Takehana Kazuya, Maeba Hirofumi, Ueyama Takanao, Iwasaka Toshiji
Department of Medicine II, The Cardiovascular Division, Kansai Medical University, Osaka, Japan.
Nucl Med Commun. 2011 Dec;32(12):1174-8. doi: 10.1097/MNM.0b013e32834b60be.
Although a higher washout of ⁹⁹mTc-sestamibi (MIBI) from the ischemic myocardium was reported, little is known about it in idiopathic, nonischemic dilated cardiomyopathy (DCM). Using a quantitative electrocardiographic-gated single-photon emission computed tomography strategy, regional myocardial function may be obtained in conjunction with regional tracer perfusion. The aim of this study was to investigate the significance of regional washout of MIBI compared with regional systolic function in patients with DCM.
Rest quantitative electrocardiographic-gated single-photon emission computed tomography was performed in 20 patients with DCM who had no significant coronary stenosis on coronary angiogram and in five normal volunteers. single-photon emission computed tomography imaging was observed at 30 min and 4 h after 740 MBq of MIBI injection, and the regional washout rate (WR) was calculated using a 20-segment model.

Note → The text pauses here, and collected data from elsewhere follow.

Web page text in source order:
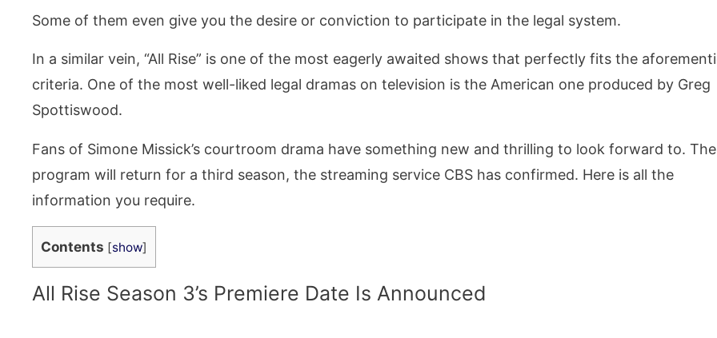
Some of them even give you the desire or conviction to participate in the legal system.
In a similar vein, “All Rise” is one of the most eagerly awaited shows that perfectly fits the
criteria. One of the most well-liked legal dramas on television is the American one produced by Greg
Spottiswood.
Fans of Simone Missick’s courtroom drama have something new and thrilling to look forward to. The
program will return for a third season, the streaming service CBS has confirmed. Here is all the
information you require.
Contents [show]
All Rise Season 3’s Premiere Date Is Announced
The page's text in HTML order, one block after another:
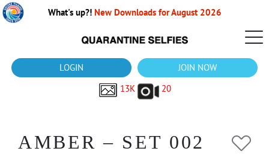
What's up?! New Downloads for August 2026
LOGIN
JOIN NOW
13K
20
AMBER – SET 002
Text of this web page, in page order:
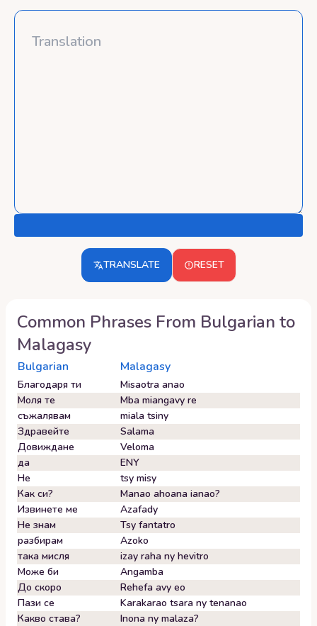
TRANSLATE RESET
Common Phrases From Bulgarian to
Malagasy
Bulgarian Malagasy
Благодаря ти
Misaotra anao
Моля те
Mba miangavy re
съжалявам
miala tsiny
Здравейте
Salama
Довиждане
Veloma
да
ENY
Не
tsy misy
Как си?
Manao ahoana ianao?
Извинете ме
Azafady
Не знам
Tsy fantatro
разбирам
Azoko
така мисля
izay raha ny hevitro
Може би
Angamba
До скоро
Rehefa avy eo
Пази се
Karakarao tsara ny tenanao
Какво става?
Inona ny malaza?
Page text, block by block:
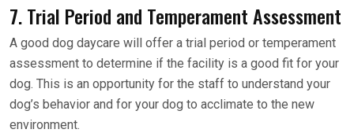
7. Trial Period and Temperament Assessment
A good dog daycare will offer a trial period or temperament
assessment to determine if the facility is a good fit for your
dog. This is an opportunity for the staff to understand your
dog’s behavior and for your dog to acclimate to the new
environment.
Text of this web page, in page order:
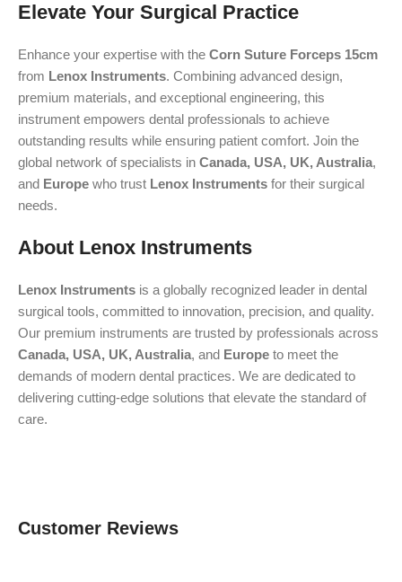
Elevate Your Surgical Practice
Enhance your expertise with the Corn Suture Forceps 15cm
from Lenox Instruments. Combining advanced design,
premium materials, and exceptional engineering, this
instrument empowers dental professionals to achieve
outstanding results while ensuring patient comfort. Join the
global network of specialists in Canada, USA, UK, Australia,
and Europe who trust Lenox Instruments for their surgical
needs.
About Lenox Instruments
Lenox Instruments is a globally recognized leader in dental
surgical tools, committed to innovation, precision, and quality.
Our premium instruments are trusted by professionals across
Canada, USA, UK, Australia, and Europe to meet the
demands of modern dental practices. We are dedicated to
delivering cutting-edge solutions that elevate the standard of
care.
Customer Reviews
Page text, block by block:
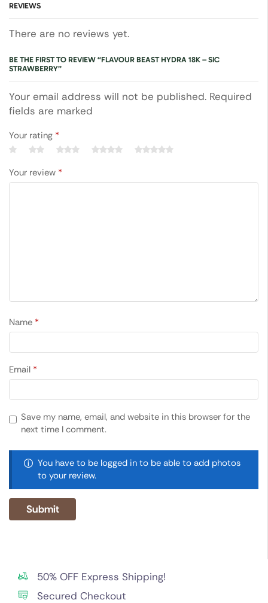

The mean global ejection fraction was 28.2 ± 12.4% and the mean end-diastolic volume was 177 ± 78 ml. The myocardial segments were divided into three groups on the basis of the mean WR of normal volunteers: group A (n=164): WR ≥ 25.4% (=mean+SD); group B (n=138): 19.6% ≤ WR < 25.4%; group C (n=98): WR<19.6% (=mean-SD). The regional wall thickening of group A segments was significantly less than that of the other groups (11.6 ± 0.7 vs. 14.0 ± 0.9 and 14.9 ± 0.7%, respectively, P<0.05). The global left ventricular ejection fraction showed significant negative correlation to the extent of group A segments per patient (R=-0.65, P<0.005), indicating that higher washout was the result of decreased systolic function in DCM hearts.
Regional higher WR of MIBI may indicate a significant marker for myocardial damage in asymptomatic to mildly symptomatic patients with DCM.
尽管有报道称缺血心肌对⁹⁹mTc - 甲氧基异丁基异腈(MIBI)的洗脱率较高,但在特发性、非缺血性扩张型心肌病(DCM)中对此了解甚少。使用定量心电图门控单光子发射计算机断层扫描策略,可以结合局部示踪剂灌注来获得局部心肌功能。本研究的目的是探讨DCM患者中MIBI局部洗脱与局部收缩功能相比的意义。
对20例冠状动脉造影无明显冠状动脉狭窄的DCM患者和5名正常志愿者进行静息定量心电图门控单光子发射计算机断层扫描。在注射740MBq的MIBI后30分钟和4小时观察单光子发射计算机断层扫描成像,并使用20节段模型计算局部洗脱率(WR)。
平均全心射血分数为28.2±12.4%,平均舒张末期容积为177±78ml。根据正常志愿者的平均WR将心肌节段分为三组:A组(n = 164):WR≥25.4%(=平均值+标准差);B组(n = 138):19.6%≤WR<25.4%;C组(n = 98):WR<19.6%(=平均值 - 标准差)。A组节段的局部室壁增厚明显小于其他组(分别为11.6±0.7对14.0±0.9和14.9±0.7%,P<0.05)。全心左心室射血分数与每位患者A组节段的范围呈显著负相关(R = -0.65,P<0.005),表明较高的洗脱率是DCM心脏收缩功能降低的结果。
MIBI局部较高的WR可能是无症状至轻度症状DCM患者心肌损伤的重要标志物。